» TASK INSTRUCTIONS
The expected output is the full set of entries, retyped verbatim, pictures excluded.

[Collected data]
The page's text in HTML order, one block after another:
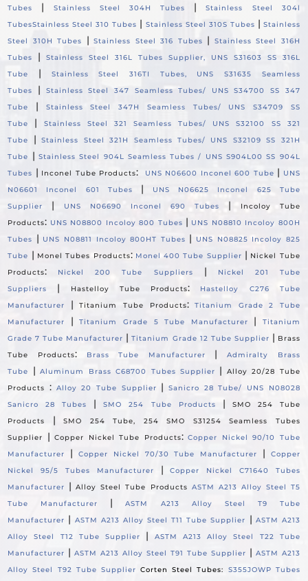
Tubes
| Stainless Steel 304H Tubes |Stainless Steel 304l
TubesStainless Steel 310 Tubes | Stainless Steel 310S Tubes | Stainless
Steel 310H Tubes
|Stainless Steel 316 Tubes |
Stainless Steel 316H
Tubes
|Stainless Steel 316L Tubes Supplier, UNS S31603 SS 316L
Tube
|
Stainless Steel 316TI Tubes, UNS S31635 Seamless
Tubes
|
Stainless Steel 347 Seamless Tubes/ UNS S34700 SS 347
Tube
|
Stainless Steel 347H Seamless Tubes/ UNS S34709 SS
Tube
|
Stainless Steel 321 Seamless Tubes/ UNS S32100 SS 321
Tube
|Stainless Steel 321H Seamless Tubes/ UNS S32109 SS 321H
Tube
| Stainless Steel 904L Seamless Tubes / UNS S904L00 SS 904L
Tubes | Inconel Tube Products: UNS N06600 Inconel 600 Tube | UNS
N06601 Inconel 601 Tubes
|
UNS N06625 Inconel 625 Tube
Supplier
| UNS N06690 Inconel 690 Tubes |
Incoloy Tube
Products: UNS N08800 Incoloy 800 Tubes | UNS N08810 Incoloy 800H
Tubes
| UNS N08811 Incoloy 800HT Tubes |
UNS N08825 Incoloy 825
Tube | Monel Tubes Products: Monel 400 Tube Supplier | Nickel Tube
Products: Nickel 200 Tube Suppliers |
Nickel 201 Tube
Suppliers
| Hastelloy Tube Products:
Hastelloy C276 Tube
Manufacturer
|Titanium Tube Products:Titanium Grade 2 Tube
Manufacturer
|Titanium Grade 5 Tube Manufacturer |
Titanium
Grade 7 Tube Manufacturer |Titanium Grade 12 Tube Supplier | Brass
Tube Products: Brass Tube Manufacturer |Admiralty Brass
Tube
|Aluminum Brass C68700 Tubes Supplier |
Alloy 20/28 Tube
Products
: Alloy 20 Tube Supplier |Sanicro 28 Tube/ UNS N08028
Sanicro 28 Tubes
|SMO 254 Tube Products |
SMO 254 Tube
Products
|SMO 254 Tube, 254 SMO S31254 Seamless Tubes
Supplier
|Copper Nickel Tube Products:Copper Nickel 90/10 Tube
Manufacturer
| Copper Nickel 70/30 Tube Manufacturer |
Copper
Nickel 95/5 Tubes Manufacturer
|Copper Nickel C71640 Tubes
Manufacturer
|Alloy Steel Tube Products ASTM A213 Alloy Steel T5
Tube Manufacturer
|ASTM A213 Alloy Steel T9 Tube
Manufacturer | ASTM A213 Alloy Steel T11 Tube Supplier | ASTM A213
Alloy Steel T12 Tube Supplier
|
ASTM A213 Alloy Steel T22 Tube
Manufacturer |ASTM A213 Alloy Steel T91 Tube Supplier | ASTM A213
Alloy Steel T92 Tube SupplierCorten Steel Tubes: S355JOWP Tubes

» WRITTEN REPLY
The page's text in HTML order, one block after another:
Tubes
| Stainless Steel 304H Tubes |Stainless Steel 304l
TubesStainless Steel 310 Tubes | Stainless Steel 310S Tubes | Stainless
Steel 310H Tubes
|Stainless Steel 316 Tubes |
Stainless Steel 316H
Tubes
|Stainless Steel 316L Tubes Supplier, UNS S31603 SS 316L
Tube
|
Stainless Steel 316TI Tubes, UNS S31635 Seamless
Tubes
|
Stainless Steel 347 Seamless Tubes/ UNS S34700 SS 347
Tube
|
Stainless Steel 347H Seamless Tubes/ UNS S34709 SS
Tube
|
Stainless Steel 321 Seamless Tubes/ UNS S32100 SS 321
Tube
|Stainless Steel 321H Seamless Tubes/ UNS S32109 SS 321H
Tube
| Stainless Steel 904L Seamless Tubes / UNS S904L00 SS 904L
Tubes | Inconel Tube Products: UNS N06600 Inconel 600 Tube | UNS
N06601 Inconel 601 Tubes
|
UNS N06625 Inconel 625 Tube
Supplier
| UNS N06690 Inconel 690 Tubes |
Incoloy Tube
Products: UNS N08800 Incoloy 800 Tubes | UNS N08810 Incoloy 800H
Tubes
| UNS N08811 Incoloy 800HT Tubes |
UNS N08825 Incoloy 825
Tube | Monel Tubes Products: Monel 400 Tube Supplier | Nickel Tube
Products: Nickel 200 Tube Suppliers |
Nickel 201 Tube
Suppliers
| Hastelloy Tube Products:
Hastelloy C276 Tube
Manufacturer
|Titanium Tube Products:Titanium Grade 2 Tube
Manufacturer
|Titanium Grade 5 Tube Manufacturer |
Titanium
Grade 7 Tube Manufacturer |Titanium Grade 12 Tube Supplier | Brass
Tube Products: Brass Tube Manufacturer |Admiralty Brass
Tube
|Aluminum Brass C68700 Tubes Supplier |
Alloy 20/28 Tube
Products
: Alloy 20 Tube Supplier |Sanicro 28 Tube/ UNS N08028
Sanicro 28 Tubes
|SMO 254 Tube Products |
SMO 254 Tube
Products
|SMO 254 Tube, 254 SMO S31254 Seamless Tubes
Supplier
|Copper Nickel Tube Products:Copper Nickel 90/10 Tube
Manufacturer
| Copper Nickel 70/30 Tube Manufacturer |
Copper
Nickel 95/5 Tubes Manufacturer
|Copper Nickel C71640 Tubes
Manufacturer
|Alloy Steel Tube Products ASTM A213 Alloy Steel T5
Tube Manufacturer
|ASTM A213 Alloy Steel T9 Tube
Manufacturer | ASTM A213 Alloy Steel T11 Tube Supplier | ASTM A213
Alloy Steel T12 Tube Supplier
|
ASTM A213 Alloy Steel T22 Tube
Manufacturer |ASTM A213 Alloy Steel T91 Tube Supplier | ASTM A213
Alloy Steel T92 Tube SupplierCorten Steel Tubes: S355JOWP Tubes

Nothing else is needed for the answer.